Mechanisms of Mpro autocleavage

Project Summary SARS-CoV-2, the virus that causes COVID-19, relies on a critical enzyme called Mpro (main protease) to reproduce inside infected cells. This enzyme must first "cut itself free" from a larger protein before it can function properly. This process is called autocleavage. However, we don't fully understand how this self- activation is controlled, which limits our ability to develop new antiviral treatments. Our research will investigate two key questions about Mpro activation. First, we will determine how small changes in the protein sequences surrounding Mpro affect how efficiently it cuts itself free. We suspect that certain sequence changes could make this process work better, suggesting that the virus hasn't yet evolved to be perfectly efficient. If we can identify these "better" sequences, we might discover new ways to disrupt the virus. Second, we will explore how the virus's association with cell membranes influences Mpro activation. The proteins that flank Mpro attach to cellular membranes, and we believe this placement helps coordinate the timing of enzyme activation. Understanding this spatial control could reveal new targets for antiviral drugs. We will use baker's yeast as our experimental system because it allows us to study these processes in a controlled, safe environment without working directly with the live virus. This approach lets us systematically test different protein variants and membrane interactions that would be difficult to study in other systems.
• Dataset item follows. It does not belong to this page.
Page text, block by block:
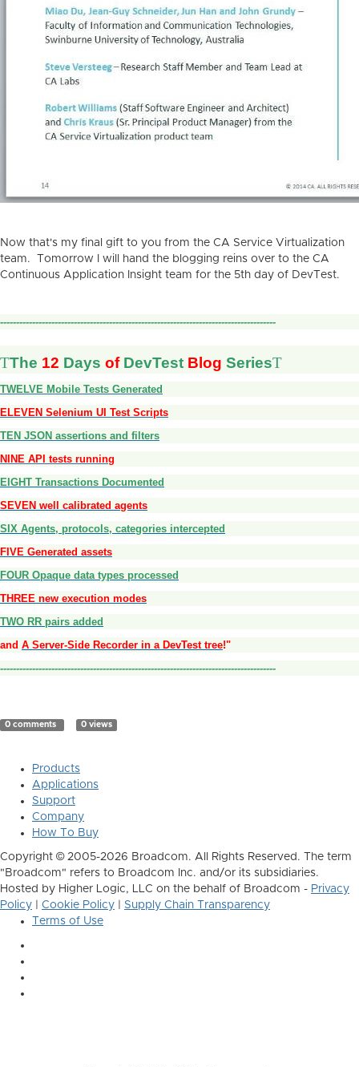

We will then validate our most promising yeast findings using safe SARS-CoV-2 replicon systems that mimic viral replication without producing infectious particles. This two-step approach ensures our mechanistic results in yeast are relevant in the viral system. Our research has a strong educational component that will train the next generation of scientists. We will involve undergraduate students, graduate students, and high school students in hands-on research experiences. This work could lead to new therapeutic strategies by identifying previously unknown vulnerabilities in the virus's replication process. The principles we discover may also apply to other similar viruses, potentially informing future pandemic preparedness efforts. The findings will advance our fundamental understanding of how viruses control these essential enzymes while providing authentic research experiences that prepare students for careers in science and medicine.